Anyhow, the whole Experience got me thinking. Should I, as a molder of youngish Minds, publically express political Opinions?  Maybe not.  I do like Students to work through their Ideas for themselves, and Lord knows I held some knuckleheaded Beliefs in my early 20s, beliefs that I would still hold had some Adult tried to convince me that I was Wrong.
In addition, I began to think that I might be hurting some of my Conservative Friend’s feelings.  Yeah, crazy: I have some conservative Friends, a fact more shocking than that I have conservative Family…coz you know what they say about picking Friends and Family.  And, of course, my Intention had been anything but to Offend.  I merely wanted to promote the Notion that ultimately a Liberal could consider Mitt Romney just as undesirable a President as Newt Gingrich.  I was attempting to lend Peace to the Fringe of the GOP base. Still, in comparing the later to Satan and the former to Jeffrey Dahmer, I may have jumped the shark so to speak.  As a result, I offer the following Retraction:
Firstly, Newt Gingrich is not Satan; he is clearly a Mortal Man no better than the Least among us.  I mean one would have to be quite Mortal in order to pursue Impeachment of President Clinton for the Monica Lewinsky Affair whilst as the same time cheating on one’s second Wife with one’s third Wife.  But of course, the prosecution of President Clinton had nothing at all to do with sexual mores or appealing to values voters: Gingrich came after Clinton because he lied to a Federal Investigator, Kenneth Starr. Does anyone know why Starr was Investigating the President's personal Life?  Hmm...  Anyway, lying to a Special Prosecutor is pretty bad.  Clinton had said that he didn’t have Sex with Lewinsky.  But he kinda didn't have sex with Lewinsky; I mean, Sex involves placing one’s…  Well you get the point.  But still, that Impeachment had Nothing at all to do with Sex.  Just like calling Barack Obama the "Entertainer in Chief" or the "Food Stamp President" and offering to visit the NAACP to offer them Jobs instead of Food Stamps has nothing to do with Race.  Nothing at all…
Secondly, Mitt Romney is not only NOT a serial Killer: he’s not even a more mundane form of Sociopath.  He believes in Stuff.  You know, like stuff with Values and Principles and stuff.  In fact, he’s so wrapped up in Values that he donated more Money to his Religion – the Mormon Church – than he paid in Taxes last year…and that’s not a joke about Mitt not paying his fair share.  Mitt Romney gave more than one million dollars to the Mormon Church last year. You see: he has Values.  Good old fashion Christian Values.  You know, like believing the Second Coming has already happened…here in America.  You see Joseph Smith found these gold tablets and...well…never mind.  Anyhow, the Mormons believe in good old fashion values, Paternalistic Values, a Father centered family…if you know what I mean.  And some of those Fathers – most of which have only one Wife despite what you’ve heard – get to become Church Elders.  And they even allowed African Americans to serve as Elders as far back as the Dawn of the Civil Rights Movement…way back in 1978. And these Elders are great men: some of them have even heard of Feminism.
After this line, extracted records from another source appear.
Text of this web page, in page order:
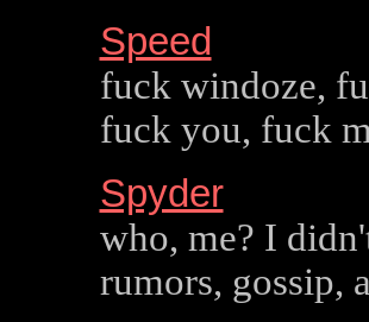
Speed
fuck windoze,
fuck you, fuck
Spyder
who, me? I
rumors, gossip,
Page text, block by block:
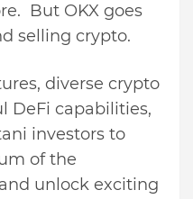
But OKX goes
selling crypto.
diverse crypto
DeFi capabilities,
investors to
of the
unlock exciting
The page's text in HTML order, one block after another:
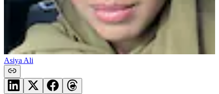
Asiya Ali
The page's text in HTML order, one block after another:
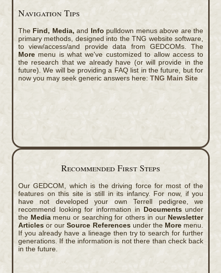
Navigation Tips
The Find, Media, and Info pulldown menus above are the
primary methods, designed into the TNG website software,
to view/access/and provide data from GEDCOMs. The
More menu is what we've customized to allow access to
the research that we already have (or will provide in the
future). We will be providing a FAQ list in the future, but for
now you may seek generic answers here: TNG Main Site
Recommended First Steps
Our GEDCOM, which is the driving force for most of the
features on this site is still in its infancy. For now, if you
have not developed your own Terrell pedigree, we
recommend looking for information in Documentsunder
the Media menu or searching for others in our Newsletter
Articles or ourSource References under the More menu.
If you already have a lineage then try to search for further
generations. If the information is not there than check back
in the future.
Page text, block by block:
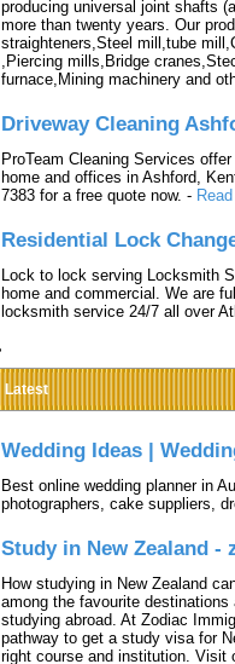
producing universal joint shafts
more than twenty years. Our
straighteners,Steel mill,tube
,Piercing mills,Bridge
furnace,Mining machinery and
Driveway Cleaning
ProTeam Cleaning Services
home and offices in Ashford,
7383 for a free quote now. -
Residential Lock
Lock to lock serving Locksmith
home and commercial. We are
locksmith service 24/7 all over
Latest
Wedding Ideas |
Best online wedding planner in
photographers, cake suppliers,
Study in New Zealand -
How studying in New Zealand
among the favourite
studying abroad. At Zodiac
pathway to get a study visa for
right course and institution. Visit

And then they’ve some really core American beliefs involving Missionary work and Alcohol and Caffeine and...Underwear….  So, Mitt is clearly no Sociopath: he’s a Man of good old fashioned American Mormon Values.
In sum, I apologize to my Students, my Friends of all Parties and Factions, my Family, and, most of all, the Candidates themselves.  I should not have besmirched your Honor nor descended into Name-Calling.  I’m very sorry. I only wish the Candidates could be so Contrite.  Did you hear that Newt did not concede Florida? did not call Mitt to congratulate him on his Victory? in fact that he did just about everything he could to aver that he was in the Race until the Bitter End?  Can you say third party bid, Newt?  This is gonna be great!